The business of shell companies, however, seems to have flourished. Many suspected at the time that criminal clients would simply shift to other firms, a theory later substantiated by similar investigations like the Paradise and Pandora Papers. A recent study by Oxfam further indicates that national treasuries continue to lose enormous sums.
Trillions Hidden in Tax Havens
According to Oxfam, approximately $3.55 trillion in untaxed assets were hidden in tax havens and undeclared foreign accounts in 2024. Roughly 80 percent of this wealth belongs to the richest 0.1 percent of the world’s population. “The problem persists, and we all pay the price,” says Manuel Schmitt, an expert on social inequality at Oxfam Germany. “This money is missing for schools, hospitals, and climate protection – both at home and worldwide. Those who evade financing the common good in this way exacerbate inequality and undermine our democracy.”

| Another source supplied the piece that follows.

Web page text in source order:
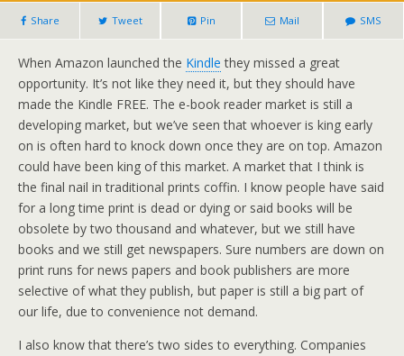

A specific issue in Germany, Brorhilker argues, is the lack of enforcement despite legislative improvements. “There have been a few laws, but they don’t cover everything,” she criticizes. “Crucially, there must be an administration behind them to enforce these laws.” German authorities are poorly positioned, lacking expertise and cross-border cooperation, while perpetrators are often highly professional and financially well-equipped. “This doesn’t deter potential offenders.”
Despite initial steps, the structural problems remain massive, Brorhilker concludes. Indeed, there have been very few criminal trials in Germany directly related to the Panama Papers. A trial against a lawyer, accused of assisting in asset concealment as part of Mossack Fonseca, only began in Cologne in March—nearly ten years after the revelations. This speaks volumes, Brorhilker notes. “Ultimately, one must say: little has changed in the past ten years.”
While awareness has certainly increased since the Panama Papers, she emphasizes: “It must be clear: we can hardly combat this type of crime with many national authorities that barely communicate with each other.” She advocates for a new federal investigative agency, a “powerful group of well-equipped and operationally experienced investigators.” “That is the only realistic way we can more effectively prosecute such crimes in the medium term.”